How the COVID-19 Pandemic Has Impacted Sentencing and Jail Time
In New Jersey, there has been an outbreak of COVID-19 in the state’s prisons. Over a three-day span in mid-May, there were 150 reported new cases, and by that time, 42 inmates had died in state prisons. As a result, COVID-19 has forced changes in the way inmates are sentenced and serve time, allowing some to remain out of prison for their sentence.
Jails Are COVID-19 Hot Spots
One of the main changes with sentencing during the time of COVID-19 revolves around the recognition that jails have become hot spots for the spread of the pandemic. There have been numerous reports around the country of prisoners being sickened in prison. Officials are almost completely unable to stop the spread of the pandemic behind bars as jails are difficult to sanitize and prisoners are confined together in close quarters.
There are approximately 20,000 inmates in the state of New Jersey. The infection rates among these inmates have been alarming. Certain prisons in the state have been hit very hard by COVID-19. For example, there were 105 cases at the Mountainview Youth Correctional Facility. At the Edna Mahan Correctional Facility, by mid-May, there were 73 cases of COVID-19 among corrections officers and another 47 among inmates. There have been horrifying reports about the conditions that some of these prisoners faced with the jail using solitary confinement cells as a COVID-19 isolation unit and housing many prisoners in a small cell.
Governor Murphy’s Executive Order
Governor Murphy acted relatively early with an executive order allowing the release of certain prisoners who were judged as being higher-risk inmates when it comes to the pandemic. In New Jersey prisons, there are four categories of prisoners who are a priority for furloughs. These include:
- Prisoners over the age of 60
- Those with high-risk medical conditions
- Inmates whose sentences expire within three months
- Prisoners who were denied parole within the past 12 months
In New Jersey, the inmates would qualify for temporary and not permanent release. When the COVID-19 danger passes, they would be required to report back to prison. This is with the exception of inmates who have been paroled during this time. New Jersey instructed the Department of Corrections to review inmates’ files to see which ones can be paroled.
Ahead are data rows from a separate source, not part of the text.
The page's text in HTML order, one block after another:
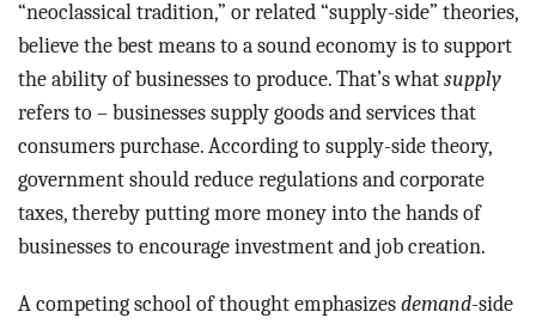
“neoclassical tradition,” or related “supply-side” theories,
believe the best means to a sound economy is to support
the ability of businesses to produce. That’s what supply
refers to – businesses supply goods and services that
consumers purchase. According to supply-side theory,
government should reduce regulations and corporate
taxes, thereby putting more money into the hands of
businesses to encourage investment and job creation.
A competing school of thought emphasizes demand-side

However, actual reports about the furlough program in its early weeks of operation stated that there was mass confusion and inmates were being furloughed less than they otherwise should have been. In the first few weeks of the program, only about 50 inmates were furloughed as the prisons did not really understand the rules. By the middle of May, that number had increased to 100, but victims’ rights groups have complained that the state has been moving too slowly and has placed prisoners at risk.
By June, the number had grown to more than 400, but the New Jersey Supreme Court ruled that the state was illegally operating the furlough program. The main problem was that the state had violated prisoners’ due process rights by operating this program in secret and not sharing information with the inmates and their attorneys. The court directed the state to move faster when it comes to furloughs and paroles since New Jersey has the highest rate of inmate death from COVID-19 in the country. As a result, now would be an advantageous time to contact a Morristown criminal defense lawyer to try to act on an inmate’s behalf.
A Furlough Is Not a Commuted Sentence or Parole
The inmates who are released early from prisons generally do not have their sentences commuted. In other words, an early release is not the same as parole where the inmate is generally free to move about, subject to certain conditions. In these cases, the early release means that prisoners are required to remain at home or in one location for the duration of their sentence. They are still subject to the criminal justice system.
In the case of New Jersey, the state’s judiciary issued guidance on May 1 for sentencing proceedings. Judges have the discretion to hold sentencing hearings by video or remotely but only if all parties (including the defendant) consent to it. If the sentencing is held, then the custodial part of the sentence could include state prison. However, the judge has other options than state prison. It is up to the judge to weigh all of the risks to the defendant and public safety in making a determination whether the sentence should begin right now. The judge has the option to order a sentence other than state prison or to stay the sentence for the time being.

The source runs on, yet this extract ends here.